Inspired by nature’s work to build spiky structures in caves, engineers have developed a method to recover precious metals from electronic waste. Using controlled applications of oxygen and relatively low temperatures, the engineers say they can de-alloy a metal by slowly moving the most reactive components to the surface, where they form stalagmitelike spikes of metal oxides. That leaves the least-reactive components in a purified, liquid core surrounded by brittle metal-oxide spikes.

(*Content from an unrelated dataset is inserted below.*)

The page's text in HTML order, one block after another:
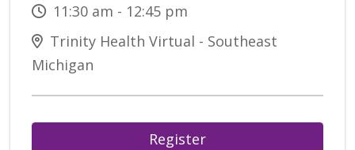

The structure formed when the metal is molten is analogous to filled cave structures such as stalactites or stalagmites. Instead of water, the team used oxidation to create the structures. The work demonstrates the controlled behavior of surface oxidation in metals and its potential in design of new particle structures or purification/de-alloying. By tuning oxidation via temperature, oxidant partial pressure, time, and composition, a balance between reactivity and thermal deformation enables unprecedented morphologies that could be useful in recovering precious metals from e-waste or mixed-metal materials.
The team demonstrated that traditional electrochemical or high-temperature methods (above 1,832 °F) may not be necessary in metal purification, as the metal’s reactivity can be used to drive separation. The oxidation technology works well at temperatures of 500 to 700 °F.
Besides metal purification and recovery, the method could also be applied to metal speciation — the ability to dictate creation and distribution of certain metal components. One use could be production of complex catalysts to drive multi-stage reactions.